# [Work request]
What you return must match the data below exactly, minus any pictures.

+++

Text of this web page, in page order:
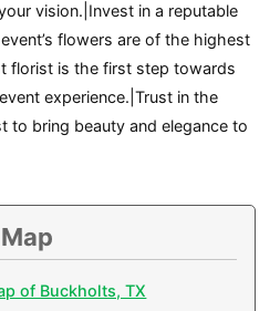
vision.|Invest in a reputable
flowers are of the highest
florist is the first step towards
experience.|Trust in the
to bring beauty and elegance to
of Buckholts, TX
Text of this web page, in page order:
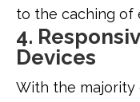
to the caching of
4.
Devices
With the majority
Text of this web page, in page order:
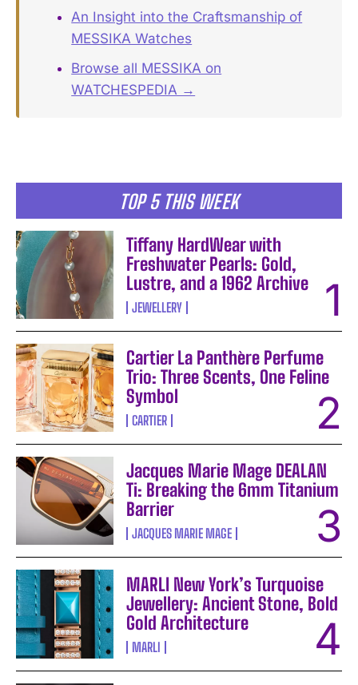
TOP 5 THIS WEEK
Tiffany HardWear with
Freshwater Pearls: Gold,
Lustre, and a 1962 Archive
JEWELLERY
Cartier La Panthère Perfume
Trio: Three Scents, One Feline
Symbol
CARTIER
Jacques Marie Mage DEALAN
Ti: Breaking the 6mm Titanium
Barrier
JACQUES MARIE MAGE
MARLI New York’s Turquoise
Jewellery: Ancient Stone, Bold
Gold Architecture
MARLI
An Insight into the Craftsmanship of
MESSIKA Watches
Browse all MESSIKA on
WATCHESPEDIA →
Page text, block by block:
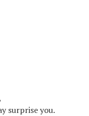
surprise you.
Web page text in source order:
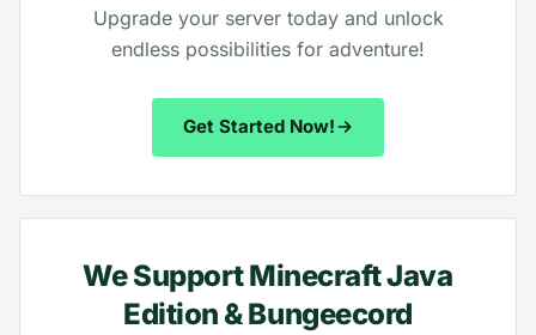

+++

# [Task response]
Text of this web page, in page order:
vision.|Invest in a reputable
flowers are of the highest
florist is the first step towards
experience.|Trust in the
to bring beauty and elegance to
of Buckholts, TX
Text of this web page, in page order:
to the caching of
4.
Devices
With the majority
Text of this web page, in page order:
TOP 5 THIS WEEK
Tiffany HardWear with
Freshwater Pearls: Gold,
Lustre, and a 1962 Archive
JEWELLERY
Cartier La Panthère Perfume
Trio: Three Scents, One Feline
Symbol
CARTIER
Jacques Marie Mage DEALAN
Ti: Breaking the 6mm Titanium
Barrier
JACQUES MARIE MAGE
MARLI New York’s Turquoise
Jewellery: Ancient Stone, Bold
Gold Architecture
MARLI
An Insight into the Craftsmanship of
MESSIKA Watches
Browse all MESSIKA on
WATCHESPEDIA →
Page text, block by block:
surprise you.
Web page text in source order:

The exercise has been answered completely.